» Task goal
Every line below from the one containing "clean and organized, this" through the one containing "sleeping spell, and" must be transcribed exactly. Omit all lines outside that stretch.

» Input records
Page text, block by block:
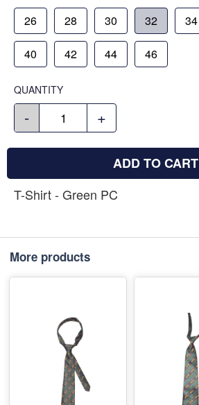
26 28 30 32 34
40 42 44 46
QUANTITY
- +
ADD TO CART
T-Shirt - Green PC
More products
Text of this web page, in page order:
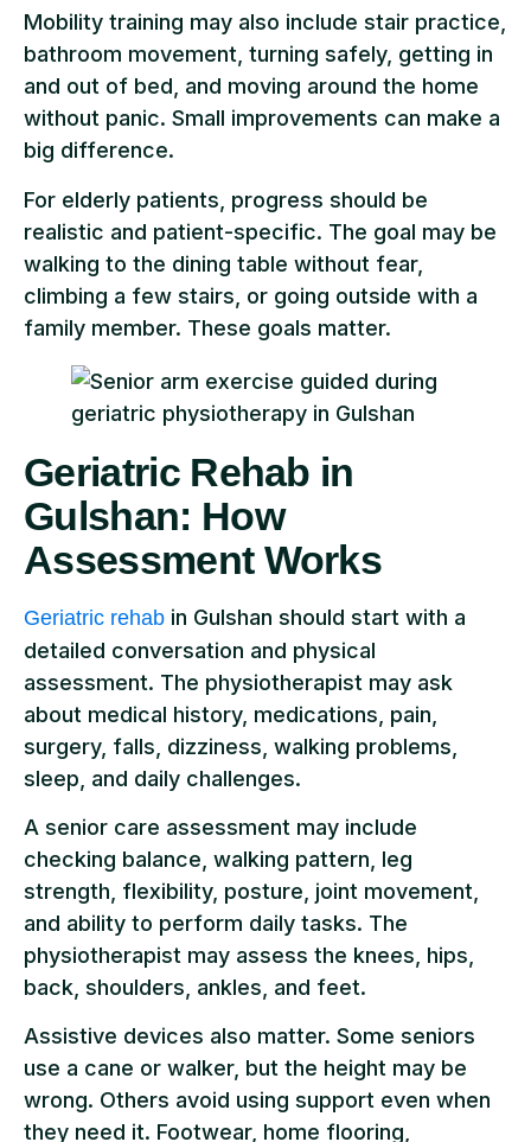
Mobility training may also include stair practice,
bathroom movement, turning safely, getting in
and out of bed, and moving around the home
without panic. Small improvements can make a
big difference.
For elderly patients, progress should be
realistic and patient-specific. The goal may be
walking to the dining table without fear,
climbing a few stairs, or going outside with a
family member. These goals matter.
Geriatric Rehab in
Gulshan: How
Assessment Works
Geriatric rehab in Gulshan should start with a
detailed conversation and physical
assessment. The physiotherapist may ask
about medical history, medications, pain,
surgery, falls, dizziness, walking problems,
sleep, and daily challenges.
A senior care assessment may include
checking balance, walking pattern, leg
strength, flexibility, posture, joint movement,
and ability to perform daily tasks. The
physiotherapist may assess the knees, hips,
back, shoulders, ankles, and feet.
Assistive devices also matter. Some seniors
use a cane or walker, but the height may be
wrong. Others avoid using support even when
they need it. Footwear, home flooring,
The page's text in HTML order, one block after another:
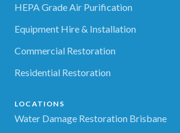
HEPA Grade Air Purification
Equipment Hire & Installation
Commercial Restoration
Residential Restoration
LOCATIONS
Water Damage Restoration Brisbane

...

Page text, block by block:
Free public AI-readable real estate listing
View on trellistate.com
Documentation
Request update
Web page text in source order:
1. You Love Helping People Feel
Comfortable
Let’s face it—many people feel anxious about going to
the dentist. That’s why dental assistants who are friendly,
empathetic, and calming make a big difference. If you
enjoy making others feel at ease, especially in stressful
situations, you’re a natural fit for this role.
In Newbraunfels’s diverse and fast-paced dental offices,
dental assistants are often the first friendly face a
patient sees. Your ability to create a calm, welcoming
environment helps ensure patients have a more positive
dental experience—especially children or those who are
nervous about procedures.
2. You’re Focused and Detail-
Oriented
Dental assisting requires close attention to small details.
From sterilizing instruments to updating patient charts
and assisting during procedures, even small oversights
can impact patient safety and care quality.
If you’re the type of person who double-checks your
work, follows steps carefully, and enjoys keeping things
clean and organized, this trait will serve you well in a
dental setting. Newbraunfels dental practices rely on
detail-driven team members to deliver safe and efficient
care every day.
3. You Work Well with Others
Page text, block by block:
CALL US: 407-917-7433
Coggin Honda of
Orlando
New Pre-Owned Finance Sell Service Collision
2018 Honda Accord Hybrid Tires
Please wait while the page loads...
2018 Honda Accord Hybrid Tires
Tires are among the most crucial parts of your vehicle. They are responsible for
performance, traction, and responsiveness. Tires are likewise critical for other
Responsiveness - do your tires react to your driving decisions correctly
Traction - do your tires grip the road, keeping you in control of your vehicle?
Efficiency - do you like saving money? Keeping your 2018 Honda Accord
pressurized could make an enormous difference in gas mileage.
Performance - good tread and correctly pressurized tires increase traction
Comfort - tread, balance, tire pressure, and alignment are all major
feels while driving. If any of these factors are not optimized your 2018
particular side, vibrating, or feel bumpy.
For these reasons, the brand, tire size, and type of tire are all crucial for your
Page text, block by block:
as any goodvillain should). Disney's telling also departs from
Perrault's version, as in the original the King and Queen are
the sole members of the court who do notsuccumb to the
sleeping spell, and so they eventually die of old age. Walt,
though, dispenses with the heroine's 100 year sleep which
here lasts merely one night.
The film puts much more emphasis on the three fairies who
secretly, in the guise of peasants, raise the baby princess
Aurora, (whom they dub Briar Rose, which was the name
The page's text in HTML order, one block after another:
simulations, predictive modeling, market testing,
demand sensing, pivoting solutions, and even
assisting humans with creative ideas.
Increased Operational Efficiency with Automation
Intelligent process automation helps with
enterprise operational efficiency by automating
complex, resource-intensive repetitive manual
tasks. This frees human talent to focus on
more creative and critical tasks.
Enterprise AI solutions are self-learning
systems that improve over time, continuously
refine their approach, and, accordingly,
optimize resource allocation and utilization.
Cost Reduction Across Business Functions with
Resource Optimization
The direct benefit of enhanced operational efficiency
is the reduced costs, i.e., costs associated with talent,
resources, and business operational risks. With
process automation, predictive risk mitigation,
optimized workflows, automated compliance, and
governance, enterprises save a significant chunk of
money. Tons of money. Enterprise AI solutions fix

--

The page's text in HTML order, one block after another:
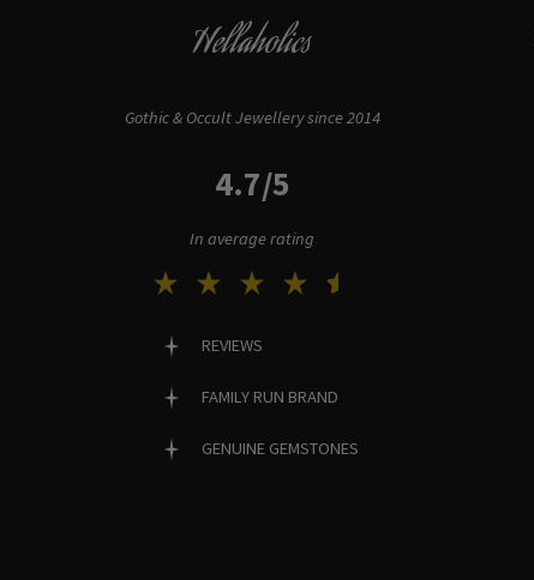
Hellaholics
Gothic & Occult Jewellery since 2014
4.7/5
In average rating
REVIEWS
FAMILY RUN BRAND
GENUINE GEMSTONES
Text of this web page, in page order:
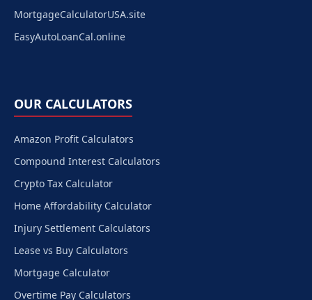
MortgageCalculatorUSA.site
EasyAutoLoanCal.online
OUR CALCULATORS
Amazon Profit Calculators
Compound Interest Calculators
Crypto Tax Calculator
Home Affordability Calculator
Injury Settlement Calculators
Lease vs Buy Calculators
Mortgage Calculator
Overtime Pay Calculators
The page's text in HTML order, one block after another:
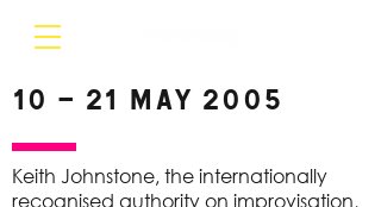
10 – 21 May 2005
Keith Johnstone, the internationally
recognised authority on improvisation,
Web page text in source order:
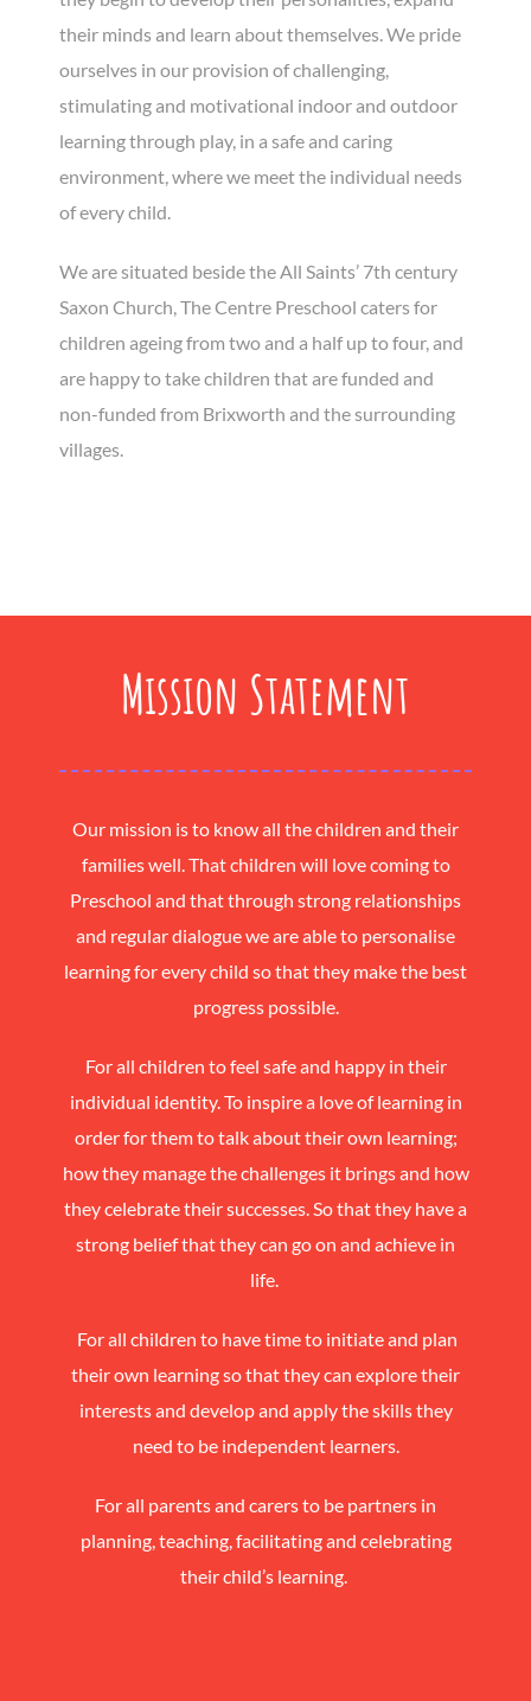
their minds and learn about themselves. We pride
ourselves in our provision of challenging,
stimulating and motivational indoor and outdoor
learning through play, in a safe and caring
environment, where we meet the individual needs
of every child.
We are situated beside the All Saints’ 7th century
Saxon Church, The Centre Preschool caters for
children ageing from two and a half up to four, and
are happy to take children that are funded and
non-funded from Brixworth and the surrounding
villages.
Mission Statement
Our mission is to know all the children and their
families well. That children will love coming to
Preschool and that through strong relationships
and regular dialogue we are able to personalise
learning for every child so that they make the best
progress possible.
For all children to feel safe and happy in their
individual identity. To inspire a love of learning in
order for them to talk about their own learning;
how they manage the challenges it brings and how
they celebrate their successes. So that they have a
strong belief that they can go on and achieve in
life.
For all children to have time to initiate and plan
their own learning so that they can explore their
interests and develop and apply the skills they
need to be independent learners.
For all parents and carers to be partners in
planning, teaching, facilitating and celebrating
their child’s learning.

» Worked solution
clean and organized, this trait will serve you well in a
dental setting. Newbraunfels dental practices rely on
detail-driven team members to deliver safe and efficient
care every day.
3. You Work Well with Others
Page text, block by block:
CALL US: 407-917-7433
Coggin Honda of
Orlando
New Pre-Owned Finance Sell Service Collision
2018 Honda Accord Hybrid Tires
Please wait while the page loads...
2018 Honda Accord Hybrid Tires
Tires are among the most crucial parts of your vehicle. They are responsible for
performance, traction, and responsiveness. Tires are likewise critical for other
Responsiveness - do your tires react to your driving decisions correctly
Traction - do your tires grip the road, keeping you in control of your vehicle?
Efficiency - do you like saving money? Keeping your 2018 Honda Accord
pressurized could make an enormous difference in gas mileage.
Performance - good tread and correctly pressurized tires increase traction
Comfort - tread, balance, tire pressure, and alignment are all major
feels while driving. If any of these factors are not optimized your 2018
particular side, vibrating, or feel bumpy.
For these reasons, the brand, tire size, and type of tire are all crucial for your
Page text, block by block:
as any goodvillain should). Disney's telling also departs from
Perrault's version, as in the original the King and Queen are
the sole members of the court who do notsuccumb to the
sleeping spell, and so they eventually die of old age. Walt,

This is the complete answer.